The fog thickened. The events of the past few days were like a whirlpool in my brain. I'll shoot him. I'll shoot myself. I'll shoot all three of us. We'll have a general massacre, verging on mass murder. First I'll commit suicide and then I'll run away. I'll fight good, I'll fight evil. I'll live beyond good and evil!

I screamed, I blurted out incoherent words, I kicked the wall, I banged my head against the iron door. Mount Feuerberg was erupting! Anyway, I wanted Dad to watch me explode so he'd understand how dangerous I can be when I'm angry.

I don't know how long I raved like that, but there's one thing I'm sure of: at that moment, the moment I turned it into an act, I lost my ability to go wholeheartedly berserk. (Is that what Lola meant when she said, “Those who use emotion to make other people feel lose it for themselves”?)
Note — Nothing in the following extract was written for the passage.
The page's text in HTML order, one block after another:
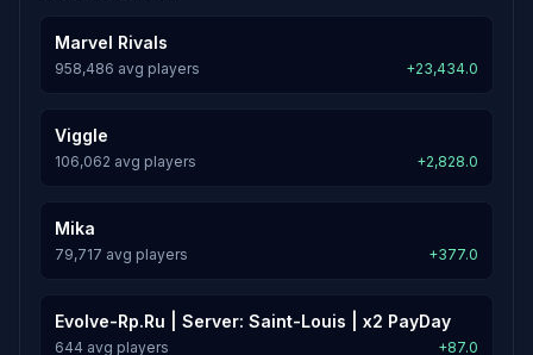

“Wait a minute!” shouted Dad through the clouds of my theatrical fury. “Why do you say it wasn't a kidnapping?”

He sounded less sure of himself. Maybe my act had worked, after all.

“It's the truth!” I stamped my foot, but a little less vehemently, the kind of stamping that could start negotiations. “I went with him of my own free will! He didn't kidnap me!”

“What do you mean? Explain!”

“It all started with a mistake,” I said. “I got into the wrong train compartment for the game you arranged.”

Dad was listening morosely. “And what the hell was he doing on the train?” he said, tracing a circle of disdain around Felix with his gun.

Felix, who until that moment had been crouching as though frozen in mid-flight, now slowly stood up, relaxed his tense muscles, smoothed down his hair, and said sweetly to Dad, “What is problem, Mr. Father? I only want to look at him, what is wrong with that? Maybe he is not my grandson.”

I was shocked when he smiled like that and pointed broadly at me
as though showing off his own creation, because I realized how much he had managed to change me and distance me from Dad in only a few days. And maybe this was his greatest revenge.